Anti-corruption campaign criticises government refusal to act on arbitration


Hawley: UK should be taking the lead

The government’s refusal to address the risks of corruption infecting arbitration “is a missed opportunity to close a crucial gap that allows UK courts to be a vehicle for money laundering”, a campaign group has argued.

Spotlight on Corruption said several recent major court cases “have shown how vulnerable arbitration can be to abuse by corrupt actors” but published a letter from justice minister Lord Ponsonby in which he rejected its call for amendments to the Arbitration Bill.

The group claimed that “unscrupulous actors exploit confidentiality rules to use arbitration as an unwitting vehicle for corruption”.

During the bill’s second reading last month, Labour peer and former lawyer Lord Hacking raised the issue of corruption, citing the high-profile ruling last November of Mr Justice Robin Knowles, in which he held that an $11bn arbitral award against the Federal Republic of Nigeria was obtained by fraud.

Calling for talks about whether corruption should be addressed by the bill, he cited his experience as an international arbitrator in a number of commodity cases relating to Ukraine and Russia. “Corruption was evident all the time, and we had to be very careful in reaching our decision.”

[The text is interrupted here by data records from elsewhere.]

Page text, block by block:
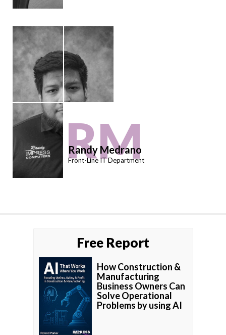
RM
Randy Medrano
Front-Line IT Department
Free Report
How Construction &
Manufacturing
Business Owners Can
Solve Operational
Problems by using AI
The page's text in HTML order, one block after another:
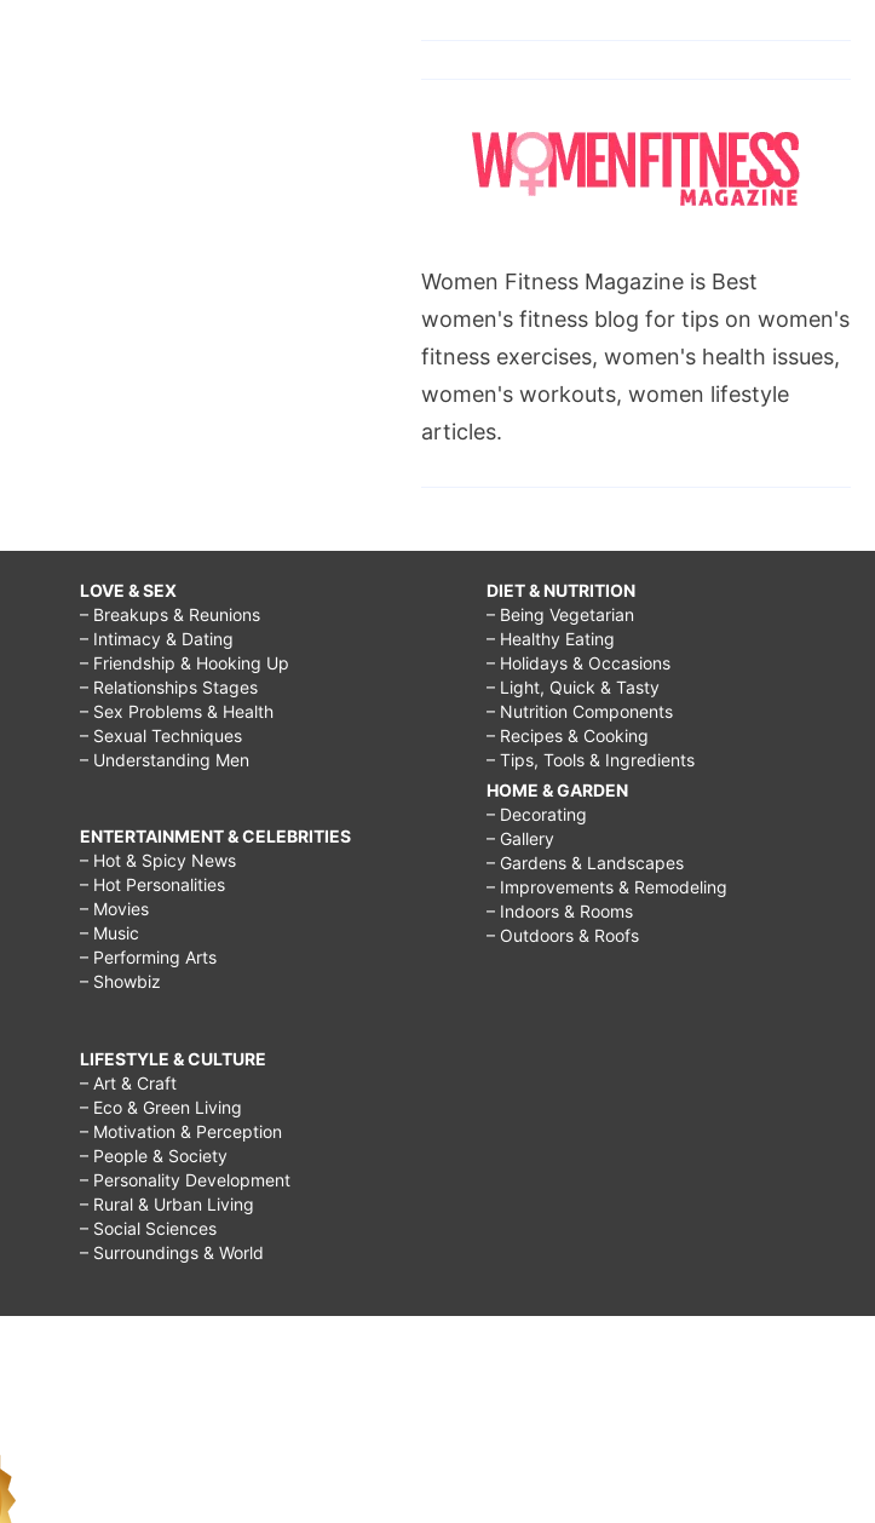
Women Fitness Magazine is Best
women's fitness blog for tips on women's
fitness exercises, women's health issues,
women's workouts, women lifestyle
articles.
LOVE & SEX
– Breakups & Reunions
– Intimacy & Dating
– Friendship & Hooking Up
– Relationships Stages
– Sex Problems & Health
– Sexual Techniques
– Understanding Men
ENTERTAINMENT & CELEBRITIES
– Hot & Spicy News
– Hot Personalities
– Movies
– Music
– Performing Arts
– Showbiz
LIFESTYLE & CULTURE
– Art & Craft
– Eco & Green Living
– Motivation & Perception
– People & Society
– Personality Development
– Rural & Urban Living
– Social Sciences
– Surroundings & World
DIET & NUTRITION
– Being Vegetarian
– Healthy Eating
– Holidays & Occasions
– Light, Quick & Tasty
– Nutrition Components
– Recipes & Cooking
– Tips, Tools & Ingredients
HOME & GARDEN
– Decorating
– Gallery
– Gardens & Landscapes
– Improvements & Remodeling
– Indoors & Rooms
– Outdoors & Roofs
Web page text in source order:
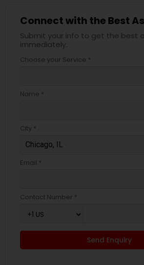
Connect with the Best
Submit your info to get the best
immediately.
Choose your Service *
Name *
City *
Email *
Contact Number *
Send Enquiry
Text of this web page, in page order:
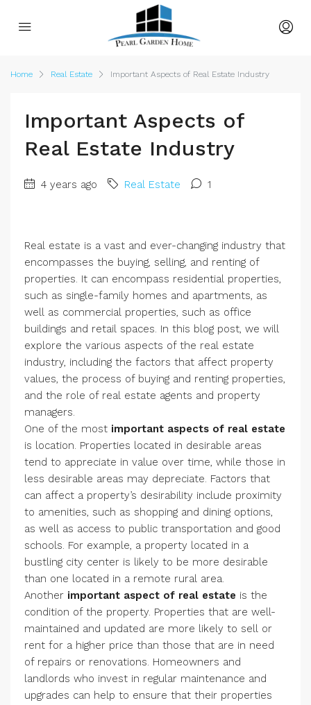
Home Real Estate Important Aspects of Real Estate Industry
Important Aspects of
Real Estate Industry
4 years ago Real Estate 1
Real estate is a vast and ever-changing industry that
encompasses the buying, selling, and renting of
properties. It can encompass residential properties,
such as single-family homes and apartments, as
well as commercial properties, such as office
buildings and retail spaces. In this blog post, we will
explore the various aspects of the real estate
industry, including the factors that affect property
values, the process of buying and renting properties,
and the role of real estate agents and property
managers.
One of the most important aspects of real estate
is location. Properties located in desirable areas
tend to appreciate in value over time, while those in
less desirable areas may depreciate. Factors that
can affect a property’s desirability include proximity
to amenities, such as shopping and dining options,
as well as access to public transportation and good
schools. For example, a property located in a
bustling city center is likely to be more desirable
than one located in a remote rural area.
Another important aspect of real estate is the
condition of the property. Properties that are well-
maintained and updated are more likely to sell or
rent for a higher price than those that are in need
of repairs or renovations. Homeowners and
landlords who invest in regular maintenance and
upgrades can help to ensure that their properties
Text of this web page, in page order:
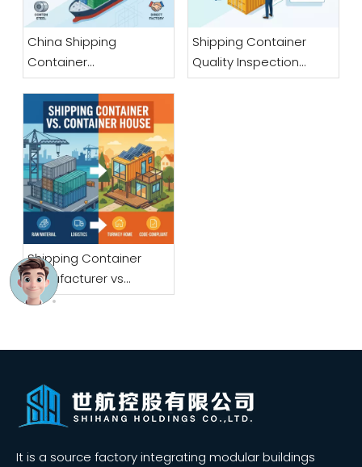
China Shipping
Container
Manufacturer: A
Sourcing Guide for
Overseas Buyers
Shipping Container
Quality Inspection
Checklist for Bulk Buyers
Shipping Container
Manufacturer vs
Container House
It is a source factory integrating modular buildings
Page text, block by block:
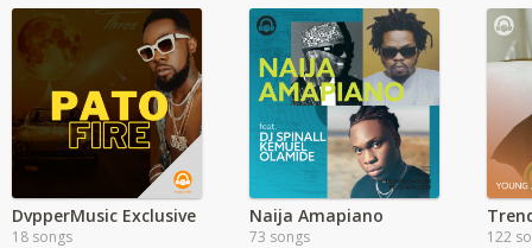
DvpperMusic Exclusive
18 songs
Naija Amapiano
73 songs 122

Amendments that have been mooted would clarify when arbitrators in England and Wales should report corruption allegations or suspicions to law enforcement, and refer disputes involving allegations of corruption to the High Court for directions as to whether the public interest in transparency outweighs the parties’ preference for confidentiality in the proceedings.

Lord Ponsonby cautioned in the debate that “we do not want anything that will hold up the current bill” and in his letter to Spotlight on Corruption argued that “arbitral bodies have ethics, experience, good standing and professional conduct requirements in place for their members, rules and procedures that provide for duties of fairness and impartiality, as well as training, guidelines, and support with responding to allegations of corruption”.

He added that case management policies and procedures “also provide mitigations against corruption, including through ‘red flags analysis’ as well as compliance with existing requirements under domestic legislation and directives”.

Lord Ponsonby said the previous government wrote to leading arbitral institutions to see their views – the Chartered Institute of Arbitrators, the International Chamber of Commerce, the London Court of International Arbitration, the London Maritime Arbitrators Association and the Grain and Feed Trade Association, in addition to Law Society and the Bar Council.

“None of those institutions contacted supported amending the Arbitration Bill on this issue of strengthening anti-corruption.

“In addition, concerns were raised that an attempt to find a ‘one-size-fits-all’ approach could risk reducing this jurisdiction’s appeal. Nigeria v P&ID was a highly unusual case, where the High Court effectively performed its proper role in setting aside the award.”

The minister said the new government’s position was that no amendment should be made to the bill, as “the Arbitration Act 1996 and the common law already provides a nuanced and flexible approach to deal with corrupt conduct”.

The government agreed with the Law Commission’s conclusions “that a statutory rule in favour of either confidentiality or transparency in arbitration would likely not be sufficiently comprehensive, nuanced or future-proofed, and the debate in the sector internationally should be allowed to further develop.

“It may also be inappropriate for English law to determine the choice of privacy for other states in their arbitrations.”

Susan Hawley, executive director of Spotlight on Corruption, observed that “consulting arbitral institutions about whether they need more rules to tackle corruption is rather like consulting the foxes about who should be in charge of the henhouse”.

The comments of Robin Knowles J showed that he “certainly didn’t think that the case was a one off”, she noted.

Rather than wait for international developments – such as the International Chamber of Commerce’s anti-corruption task force, which is expected to report and publish guidance by the end of 2025 – Ms Hawley said the UK “should be leading the charge internationally to tackle the risks of dirty money in arbitration”.

She concluded: “Corruption in UK arbitral cases ultimately undermines the UK’s credibility as a centre for arbitration.

“The government would do well to be proactive in strengthening safeguards against corruption in arbitral proceedings and repairing reputational damage following the P&ID case, rather than waiting to see what happens elsewhere.”